Department of Neonatology, National Children's Medical Center, Children's Hospital of Fudan University, Shanghai, China.
Clinical Genetic Center, National Children's Medical Center, Children's Hospital of Fudan University, Shanghai, China.
Neonatology. 2022;119(1):103-110. doi: 10.1159/000519634. Epub 2021 Nov 19.
The genetic characteristics in neonates admitted to the NICU with recurrent hypernatremia remained unknown. We aimed to implement early genetic sequencing to identify possible genetic etiologies, optimize the treatment, and improve the outcome.
We prospectively performed exome sequencing or targeted panel sequencing on neonates diagnosed with recurrent hypernatremia (plasma sodium ≥150 mEq/L, ≥2 episodes) from January 1, 2016, to June 30, 2020.
Among 22,375 neonates admitted to the NICU, approximately 0.33% (73/22,375) developed hypernatremia. The incidence of hypernatremia >14 days and ≤14 days was 0.03% and 0.3%, respectively. Among 38 neonates who had ≥2 hypernatremia episodes, parents of 28 patients consented for sequencing. Genetic diagnosis was achieved in 25% neonates (7/28). Precision medicine treatment was performed in 85.7% (6/7) of the patients, including hydrochlorothiazide and indomethacin for 57.1% (4/7) with arginine vasopressin receptor 2 (AVPR2) deficiency-associated congenital nephrogenic diabetes insipidus; a special diet of fructose formula for 1 patient with solute carrier family 5 member 1 deficiency-associated congenital glucose-galactose malabsorption (1/7, 14.3%); and kallikrein-inhibiting ointment for 1 patient with serine protease inhibitor of Kazal-type 5 deficiency-associated Netherton syndrome (1/7, 14.3%).
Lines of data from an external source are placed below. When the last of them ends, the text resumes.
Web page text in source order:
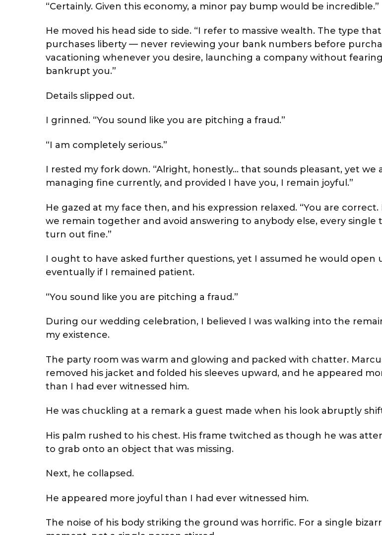
“Certainly. Given this economy, a minor pay bump would be incredible.”
He moved his head side to side. “I refer to massive wealth. The type that
purchases liberty — never reviewing your bank numbers before
vacationing whenever you desire, launching a company without
bankrupt you.”
Details slipped out.
I grinned. “You sound like you are pitching a fraud.”
“I am completely serious.”
I rested my fork down. “Alright, honestly… that sounds pleasant, yet we
managing fine currently, and provided I have you, I remain joyful.”
He gazed at my face then, and his expression relaxed. “You are correct.
we remain together and avoid answering to anybody else, every single
turn out fine.”
I ought to have asked further questions, yet I assumed he would open
eventually if I remained patient.
“You sound like you are pitching a fraud.”
During our wedding celebration, I believed I was walking into the
my existence.
The party room was warm and glowing and packed with chatter.
removed his jacket and folded his sleeves upward, and he appeared
than I had ever witnessed him.
He was chuckling at a remark a guest made when his look abruptly
His palm rushed to his chest. His frame twitched as though he was
to grab onto an object that was missing.
Next, he collapsed.
He appeared more joyful than I had ever witnessed him.
The noise of his body striking the ground was horrific. For a single
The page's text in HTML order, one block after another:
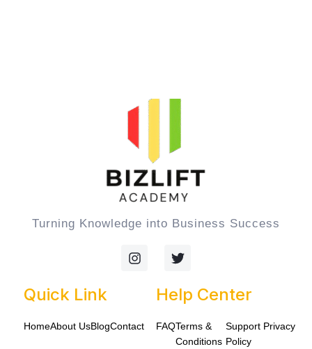
Turning Knowledge into Business Success
I
n
r
T
w
t
t
r
Quick Link
HomeAbout UsBlogContact
Help Center
FAQTerms &
Conditions
Support
Policy
Privacy
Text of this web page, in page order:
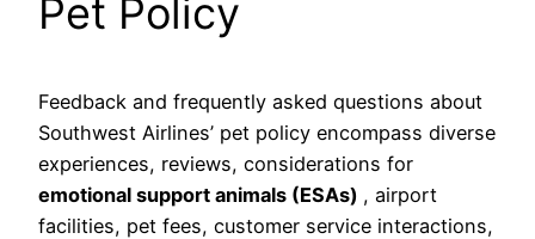
Pet Policy
Feedback and frequently asked questions about
Southwest Airlines’ pet policy encompass diverse
experiences, reviews, considerations for
emotional support animals (ESAs) , airport
facilities, pet fees, customer service interactions,

Only hypernatremia onset age (adjusted odds ratio 1.32 [1.01-1.72], p = 0.040) independently predicted the underlying genetic etiology. The risk of a genetic etiology of hypernatremia was 9.0 times higher for neonates with a hypernatremia onset age ≥17.5 days (95% confidence interval, 1.1-73.2; p = 0.038).
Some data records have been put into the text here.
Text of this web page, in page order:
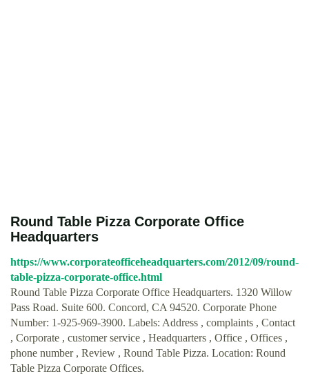
Round Table Pizza Corporate Office
Headquarters
https://www.corporateofficeheadquarters.com/2012/09/round-
table-pizza-corporate-office.html
Round Table Pizza Corporate Office Headquarters. 1320 Willow
Pass Road. Suite 600. Concord, CA 94520. Corporate Phone
Number: 1-925-969-3900. Labels: Address , complaints , Contact
, Corporate , customer service , Headquarters , Office , Offices ,
phone number , Review , Round Table Pizza. Location: Round
Table Pizza Corporate Offices.
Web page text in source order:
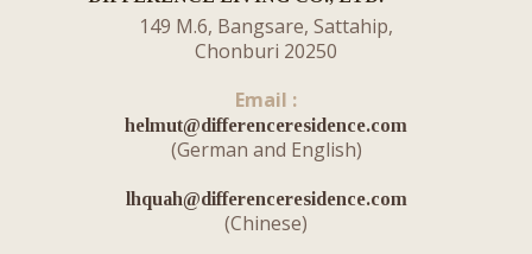
149 M.6, Bangsare, Sattahip,
Chonburi 20250
Email :
helmut@differenceresidence.com
​(German and English)
lhquah@differenceresidence.com
(Chinese)
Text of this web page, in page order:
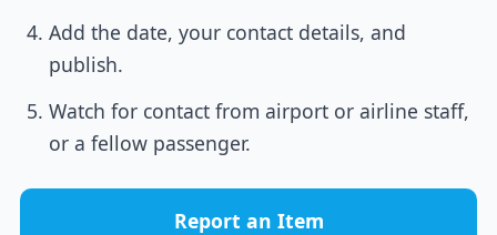
Add the date, your contact details, and
publish.
Watch for contact from airport or airline staff,
or a fellow passenger.
Report an Item
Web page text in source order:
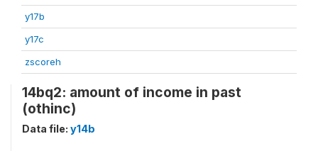
y17b
y17c
zscoreh
14bq2: amount of income in past
(othinc)
Data file: y14b

Single-gene disorders are common in neonates with recurrent hypernatremia, and >50% of cases are caused by AVPR2 deficiency-associated congenital nephrogenic diabetes insipidus. Early genetic testing can aid the diagnosis of unexplained recurrent neonatal hypernatremia and improve therapy and outcome.
新生儿重症监护病房(NICU)中反复高钠血症患儿的遗传特征尚不清楚。我们旨在通过早期基因测序来确定可能的遗传病因,优化治疗方法并改善预后。
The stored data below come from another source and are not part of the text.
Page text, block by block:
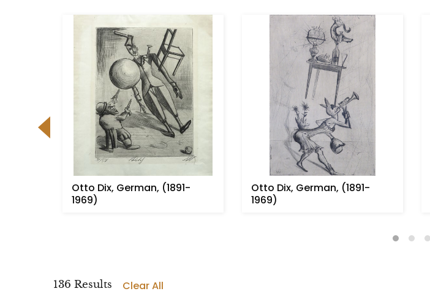
Otto Dix, German, (1891-
1969)
Otto Dix, German, (1891-
1969)
136 Results Clear All

我们前瞻性地对 2016 年 1 月 1 日至 2020 年 6 月 30 日期间在 NICU 中被诊断为反复高钠血症(血浆钠≥150mEq/L,≥2 次发作)的新生儿进行了外显子组测序或靶向panel 测序。
在 22375 名入住 NICU 的新生儿中,约有 0.33%(73/22375)发生高钠血症。高钠血症持续时间>14 天和≤14 天的发生率分别为 0.03%和 0.3%。在 38 名有≥2 次高钠血症发作的患儿中,有 28 名患儿的父母同意进行测序。在 28%的患儿中(7/28)获得了遗传诊断。对 85.7%(6/7)的患儿进行了精准医学治疗,其中 57.1%(4/7)为精氨酸加压素受体 2(AVPR2)缺陷相关先天性肾性尿崩症,给予氢氯噻嗪和吲哚美辛;1 例溶质载体家族 5 成员 1 缺陷相关先天性葡萄糖-半乳糖吸收不良的患儿给予果糖配方特殊饮食(1/7,14.3%);1 例丝氨酸蛋白酶抑制剂 Kazal 型 5 缺陷相关 Netherton 综合征的患儿给予 Kallikrein-inhibiting 软膏(1/7,14.3%)。只有高钠血症发作年龄(调整后的优势比 1.32[1.01-1.72],p=0.040)可独立预测潜在的遗传病因。高钠血症发作年龄≥17.5 天的新生儿发生高钠血症的遗传病因风险高 9.0 倍(95%置信区间,1.1-73.2;p=0.038)。
单基因疾病在反复高钠血症的新生儿中很常见,超过 50%的病例是由 AVPR2 缺陷相关先天性肾性尿崩症引起的。早期基因检测有助于诊断不明原因的新生儿反复高钠血症,并改善治疗效果和预后。